A squad of younger palace guards rounded the corner, drawn by the sound of the crash. They stopped, spears leveled, looking in confusion at the ruined wall and the withered old man in tattered under-garments.

Leornars adjusted his cuffs, his face returning to a mask of calm, civic duty. He looked at the guards with an air of mild offense.

"Guards," Leornars called out, his tone projecting the perfect authority of the Grand Administrator. "This wretch has managed to infiltrate the estate, draped in the stolen remains of Sir Ronald 's armor. It seems we have a delusional vagrant impersonating a Knight of the Realm. It is a desecration of the uniform."

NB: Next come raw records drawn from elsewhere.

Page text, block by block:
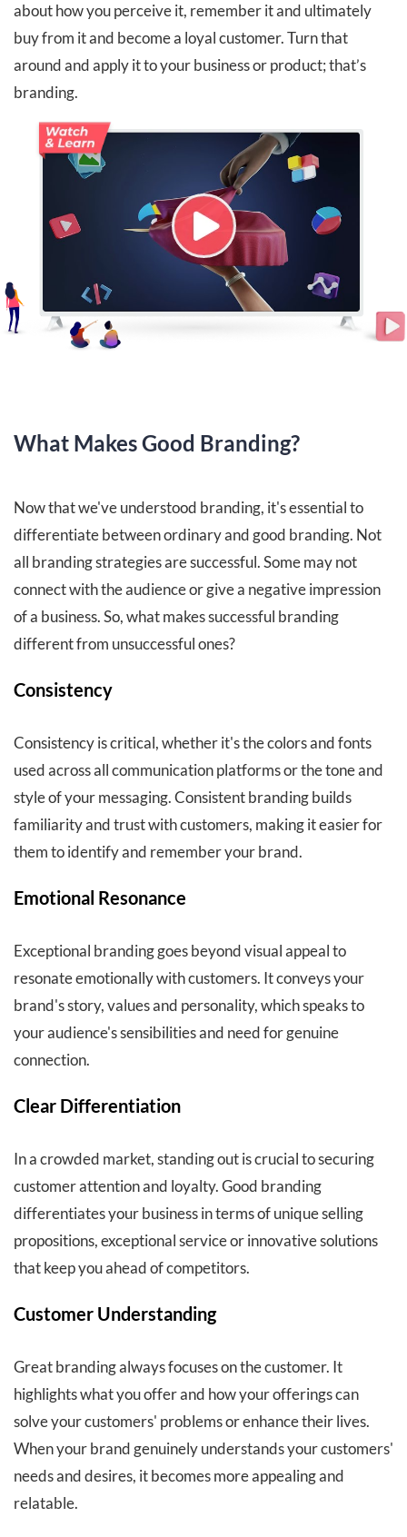
about how you perceive it, remember it and ultimately
buy from it and become a loyal customer. Turn that
around and apply it to your business or product; that’s
branding.
What Makes Good Branding?
Now that we've understood branding, it's essential to
differentiate between ordinary and good branding. Not
all branding strategies are successful. Some may not
connect with the audience or give a negative impression
of a business. So, what makes successful branding
different from unsuccessful ones?
Consistency
Consistency is critical, whether it's the colors and fonts
used across all communication platforms or the tone and
style of your messaging. Consistent branding builds
familiarity and trust with customers, making it easier for
them to identify and remember your brand.
Emotional Resonance
Exceptional branding goes beyond visual appeal to
resonate emotionally with customers. It conveys your
brand's story, values and personality, which speaks to
your audience's sensibilities and need for genuine
connection.
Clear Differentiation
In a crowded market, standing out is crucial to securing
customer attention and loyalty. Good branding
differentiates your business in terms of unique selling
propositions, exceptional service or innovative solutions
that keep you ahead of competitors.
Customer Understanding
Great branding always focuses on the customer. It
highlights what you offer and how your offerings can
solve your customers' problems or enhance their lives.
When your brand genuinely understands your customers'
needs and desires, it becomes more appealing and
relatable.
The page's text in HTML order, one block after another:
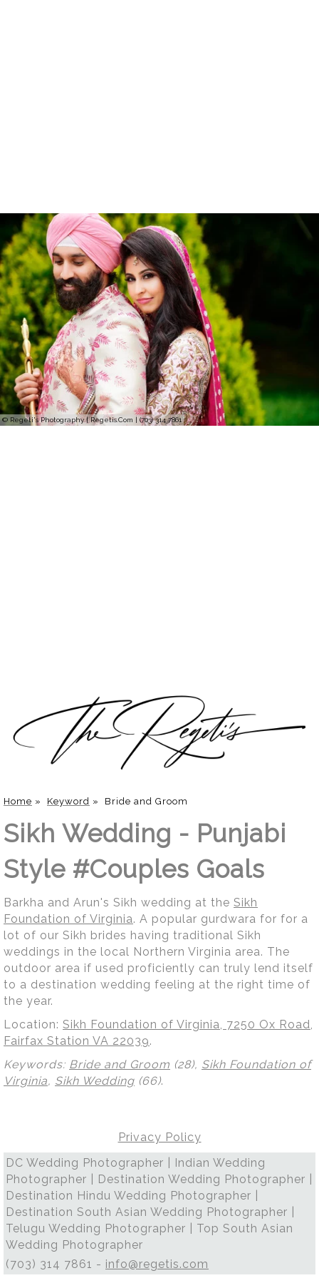
© Regeti's Photography | Regetis.Com | (703) 314 7861
Home » Keyword » Bride and Groom
Sikh Wedding - Punjabi
Style #Couples Goals
Barkha and Arun's Sikh wedding at the Sikh
Foundation of Virginia. A popular gurdwara for for a
lot of our Sikh brides having traditional Sikh
weddings in the local Northern Virginia area. The
outdoor area if used proficiently can truly lend itself
to a destination wedding feeling at the right time of
the year.
Location: Sikh Foundation of Virginia, 7250 Ox Road,
Fairfax Station VA 22039.
Keywords: Bride and Groom (28), Sikh Foundation of
Virginia, Sikh Wedding (66).
Privacy Policy
DC Wedding Photographer | Indian Wedding
Photographer | Destination Wedding Photographer |
Destination Hindu Wedding Photographer |
Destination South Asian Wedding Photographer |
Telugu Wedding Photographer | Top South Asian
Wedding Photographer
(703) 314 7861 - info@regetis.com

The guards looked at the "old man," who was trying to point a shaking finger at Leornars, his voice nothing but a wheeze. They didn't see a hero; they saw exactly what Leornars told them to see: a pathetic, lying intruder.

"Take him away," Leornars commanded. "The penalty for impersonating a royal officer is execution by dawn. See that the records reflect his 'intrusion' accurately."

The guards seized the withered man by his bony arms, dragging him across the gravel. Sir Kaelen's muffled cries were ignored as the heavy doors of the dungeon opened to swallow him.

Leornars turned back toward the carriage, the silver pen clicking once in his hand.

"A clean subtraction," he remarked to Stacian. "Now, shall we go check on the Deep-Iron harvest? We have a schedule to keep."